Finance minister cites 20 foreign investors in 18 months, remittances expected to top $41bn
Finance Minister Muhammad Aurangzeb speaking at the Pakistan Policy Dialogue in Islamabad Photo: Screengrab
ISLAMABAD:
Pakistan’s Finance Minister Muhammad Aurangzeb on Wednesday said that while some companies had exited Pakistan due to high taxes and energy costs, new local and foreign investors were also entering the market, showing continued confidence in the economy.
“There are firms which are also leaving that is true… if the taxation is high or the energy cost is high or its financing cost is always moving in the right direction those have been real issues,” Aurangzeb said while addressing the Pakistan Policy Dialogue in Islamabad.
He said Pakistan had attracted 20 new foreign investors over the past 18 months, including Google, Aramco, Wafi Energy and Turkish Petroleum. He described high taxes and energy prices as a “real problem for businesses” but said the government had launched reforms to ease the burden and restore economic stability.
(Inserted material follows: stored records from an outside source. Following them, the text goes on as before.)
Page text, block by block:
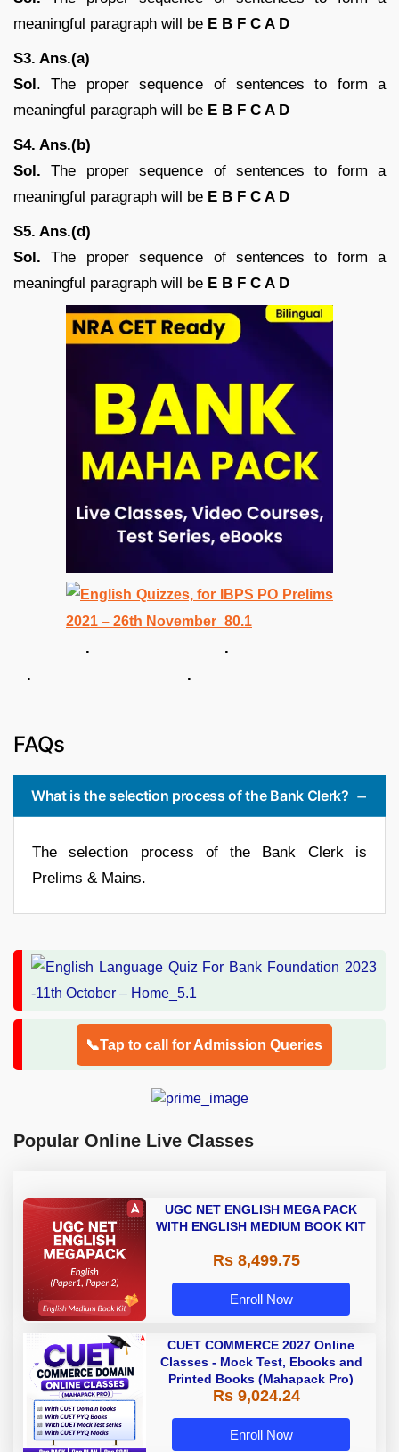
meaningful paragraph will be E B F C A D
S3. Ans.(a)
Sol. The proper sequence of sentences to form a
meaningful paragraph will be E B F C A D
S4. Ans.(b)
Sol. The proper sequence of sentences to form a
meaningful paragraph will be E B F C A D
S5. Ans.(d)
Sol. The proper sequence of sentences to form a
meaningful paragraph will be E B F C A D
. .
. .
FAQs
What is the selection process of the Bank Clerk?
The selection process of the Bank Clerk is
Prelims & Mains.
📞Tap to call for Admission Queries
Popular Online Live Classes
UGC NET ENGLISH MEGA PACK
WITH ENGLISH MEDIUM BOOK KIT
Rs 8,499.75
Enroll Now
CUET COMMERCE 2027 Online
Classes - Mock Test, Ebooks and
Printed Books (Mahapack Pro)
Rs 9,024.24
Enroll Now
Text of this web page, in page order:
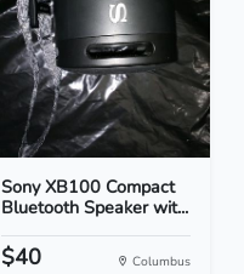
Sony XB100 Compact
Bluetooth Speaker wit...
$40 Columbus
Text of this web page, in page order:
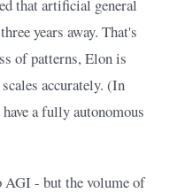
that artificial general
years away. That's
of patterns, Elon is
accurately. (In
a fully autonomous
AGI - but the volume of
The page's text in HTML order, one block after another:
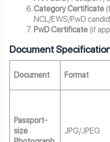
Category Certificate
NCL/EWS/PwD
PwD Certificate (if
Document
Document Format
Passport-
size
JPG/JPEG
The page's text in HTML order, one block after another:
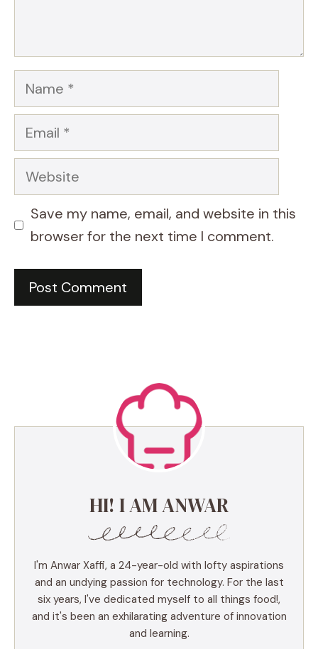
Name
Email
Website
Save my name, email, and website in this
browser for the next time I comment.
HI! I AM ANWAR
I'm Anwar Xaffi, a 24-year-old with lofty aspirations
and an undying passion for technology. For the last
six years, I've dedicated myself to all things food!,
and it's been an exhilarating adventure of innovation
and learning.
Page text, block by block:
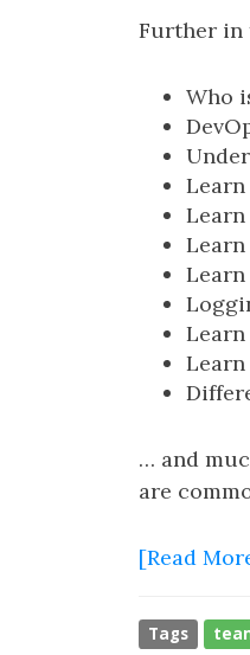
Further in
Who
… and
are
[Read
Tags
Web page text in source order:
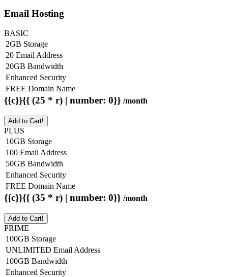
Email Hosting
BASIC
2GB Storage
20 Email Address
20GB Bandwidth
Enhanced Security
FREE Domain Name
{{c}}{{ (25 * r) | number: 0}} /month
Add to Cart!
PLUS
10GB Storage
100 Email Address
50GB Bandwidth
Enhanced Security
FREE Domain Name
{{c}}{{ (35 * r) | number: 0}} /month
Add to Cart!
PRIME
100GB Storage
UNLIMITED Email Address
100GB Bandwidth
Enhanced Security
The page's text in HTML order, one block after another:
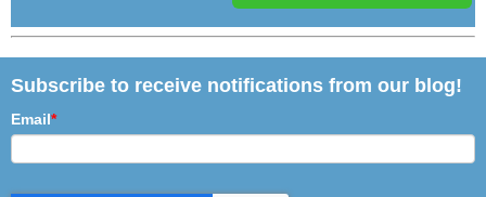
Subscribe to receive notifications from our blog!
Email*
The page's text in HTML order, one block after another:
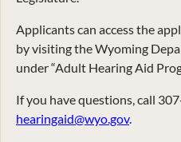
Applicants can access the
by visiting the Wyoming
under “Adult Hearing Aid
If you have questions, call
hearingaid@wyo.gov.
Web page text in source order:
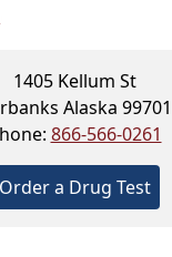
1405 Kellum St
Alaska 99701
866-566-0261
Order a Drug Test
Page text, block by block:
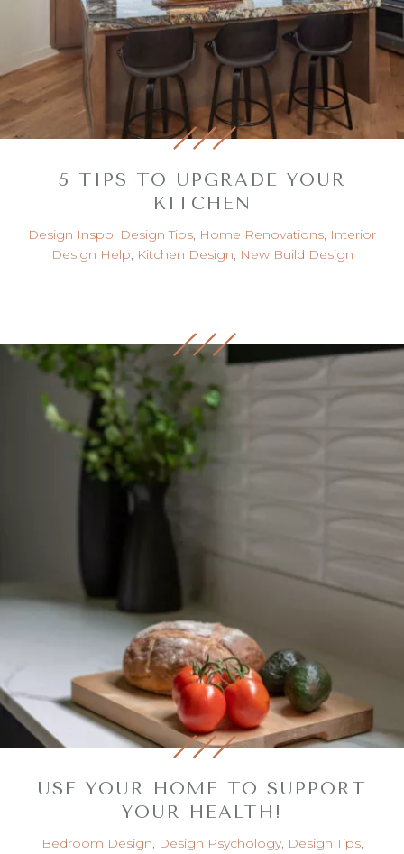
5 TIPS TO UPGRADE YOUR
KITCHEN
Design Inspo, Design Tips, Home Renovations, Interior
Design Help, Kitchen Design, New Build Design
USE YOUR HOME TO SUPPORT
YOUR HEALTH!
Bedroom Design, Design Psychology, Design Tips,
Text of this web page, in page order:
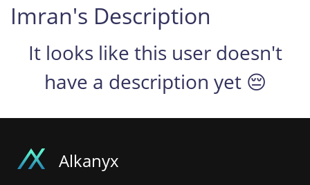
Imran's Description
It looks like this user doesn't
have a description yet 😔
Alkanyx
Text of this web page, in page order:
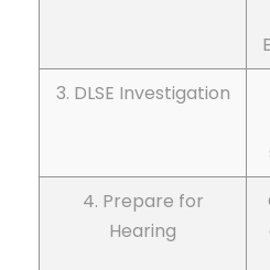
3. DLSE Investigation
4. Prepare for
Hearing
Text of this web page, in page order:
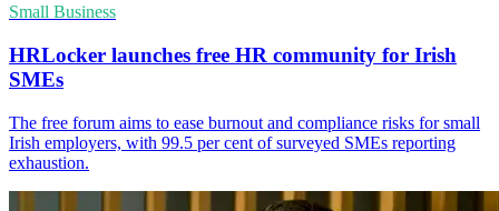
Small Business
HRLocker launches free HR community for Irish
SMEs
The free forum aims to ease burnout and compliance risks for small
Irish employers, with 99.5 per cent of surveyed SMEs reporting
exhaustion.
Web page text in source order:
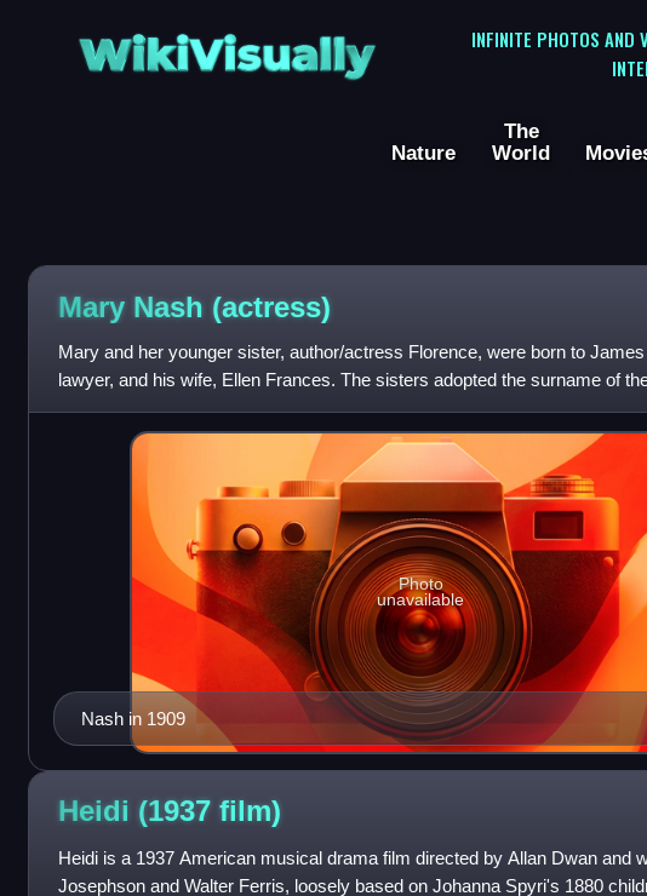
WikiVisually
INFINITE PHOTOS AND
Nature
The
World
Mary Nash (actress)
Mary and her younger sister, author/actress Florence, were born to
lawyer, and his wife, Ellen Frances. The sisters adopted the surname of
Philip F. Nash, a vaudevil
Nash in 1909
Photo
unavailable
Heidi (1937 film)
Heidi is a 1937 American musical drama film directed by Allan Dwan and
Josephson and Walter Ferris, loosely based on Johanna Spyri's 1880
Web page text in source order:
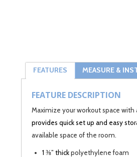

Aurangzeb said the government and private sector both needed to adapt their approaches. Referring to companies leaving the country, he said some business models were no longer viable. “But those firms which have been able to look at business models… because it takes two to tango, what the government has to do, and what the private sector has to do, and if you have wedged into their business models for the last 50 years it’s not going to work in the New World Order,” he said.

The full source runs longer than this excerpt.